- **Work task**:
Where does the word "resident" show up in the records? Copy every line that has it.

- **Records supplied**:
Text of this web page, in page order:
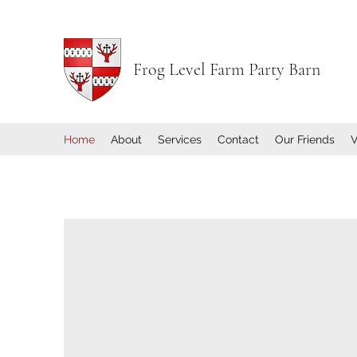
Frog Level Farm Party Barn
Home About Services Contact Our Friends
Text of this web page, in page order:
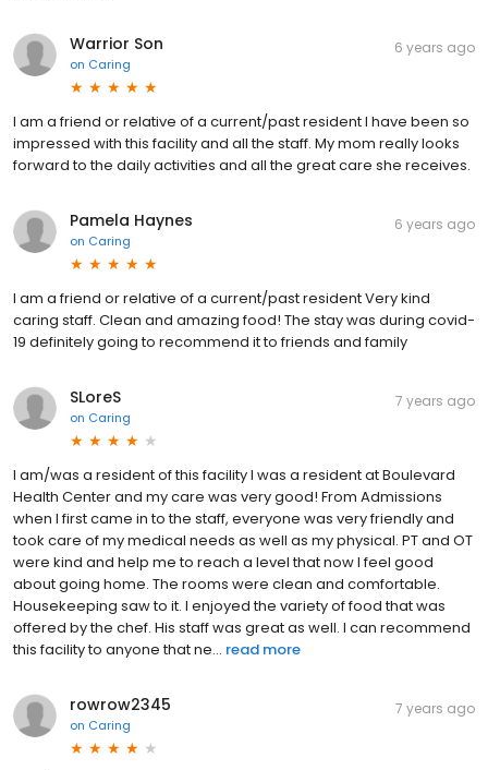
Warrior Son
on Caring
6 years ago
I am a friend or relative of a current/past resident I have been so
impressed with this facility and all the staff. My mom really looks
forward to the daily activities and all the great care she receives.
Pamela Haynes
on Caring
6 years ago
I am a friend or relative of a current/past resident Very kind
caring staff. Clean and amazing food! The stay was during covid-
19 definitely going to recommend it to friends and family
SLoreS
on Caring
7 years ago
I am/was a resident of this facility I was a resident at Boulevard
Health Center and my care was very good! From Admissions
when I first came in to the staff, everyone was very friendly and
took care of my medical needs as well as my physical. PT and OT
were kind and help me to reach a level that now I feel good
about going home. The rooms were clean and comfortable.
Housekeeping saw to it. I enjoyed the variety of food that was
offered by the chef. His staff was great as well. I can recommend
this facility to anyone that ne... read more
rowrow2345
on Caring
7 years ago

- **Exercise output**:
I am a friend or relative of a current/past resident I have been so
I am a friend or relative of a current/past resident Very kind
I am/was a resident of this facility I was a resident at Boulevard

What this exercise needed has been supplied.